Spot each line in the records below where the word "Fixed" occurs, then copy it.
++++ RECORD EXTRACTS ++++
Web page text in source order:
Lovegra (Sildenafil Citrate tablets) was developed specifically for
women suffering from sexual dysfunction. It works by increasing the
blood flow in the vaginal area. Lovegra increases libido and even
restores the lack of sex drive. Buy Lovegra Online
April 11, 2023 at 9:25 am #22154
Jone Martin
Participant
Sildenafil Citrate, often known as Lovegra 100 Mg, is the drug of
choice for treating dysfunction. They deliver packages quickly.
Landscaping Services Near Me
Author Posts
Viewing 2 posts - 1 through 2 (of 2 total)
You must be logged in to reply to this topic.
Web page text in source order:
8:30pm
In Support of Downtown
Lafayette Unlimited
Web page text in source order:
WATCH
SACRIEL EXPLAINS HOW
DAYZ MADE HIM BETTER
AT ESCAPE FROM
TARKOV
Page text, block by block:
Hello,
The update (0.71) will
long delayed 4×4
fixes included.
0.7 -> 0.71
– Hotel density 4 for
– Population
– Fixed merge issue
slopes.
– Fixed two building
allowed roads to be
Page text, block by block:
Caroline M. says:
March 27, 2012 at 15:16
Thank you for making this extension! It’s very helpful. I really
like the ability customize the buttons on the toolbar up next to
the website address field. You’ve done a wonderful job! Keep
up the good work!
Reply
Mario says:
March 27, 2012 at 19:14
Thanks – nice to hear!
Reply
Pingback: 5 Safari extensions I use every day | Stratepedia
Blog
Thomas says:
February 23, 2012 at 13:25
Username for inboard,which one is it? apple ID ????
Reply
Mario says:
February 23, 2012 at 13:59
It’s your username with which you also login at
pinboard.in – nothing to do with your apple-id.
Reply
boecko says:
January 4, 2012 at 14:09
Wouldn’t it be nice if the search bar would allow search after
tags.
++++
RESULT OF THIS TASK:
– Fixed merge issue
– Fixed two building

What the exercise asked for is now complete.